— What to produce —
Every line of the entries below from the one containing "on Eyewear Before Year’s End" to the one containing "before your pre-tax", both ends included, must be written out exactly. No other line belongs in the answer.

— Task inputs —

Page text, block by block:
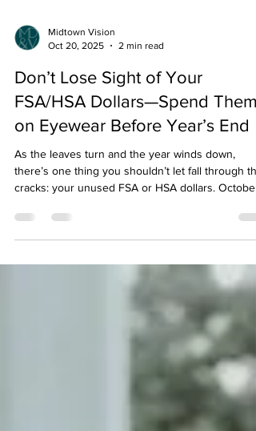
Oct 20, 2025
2 min read
Don’t Lose Sight of Your
FSA/HSA Dollars—Spend Them
on Eyewear Before Year’s End
As the leaves turn and the year winds down,
there’s one thing you shouldn’t let fall through the
cracks: your unused FSA or HSA dollars. October,
to make smart, stylish, and health-savvy
before your pre-tax funds disappear into the mist
New Year’s Eve. And what better way to spend
them than on something that helps you see the
world more clearly—literally? That’s right:

— Answer box —
on Eyewear Before Year’s End
As the leaves turn and the year winds down,
there’s one thing you shouldn’t let fall through the
cracks: your unused FSA or HSA dollars. October,
to make smart, stylish, and health-savvy
before your pre-tax funds disappear into the mist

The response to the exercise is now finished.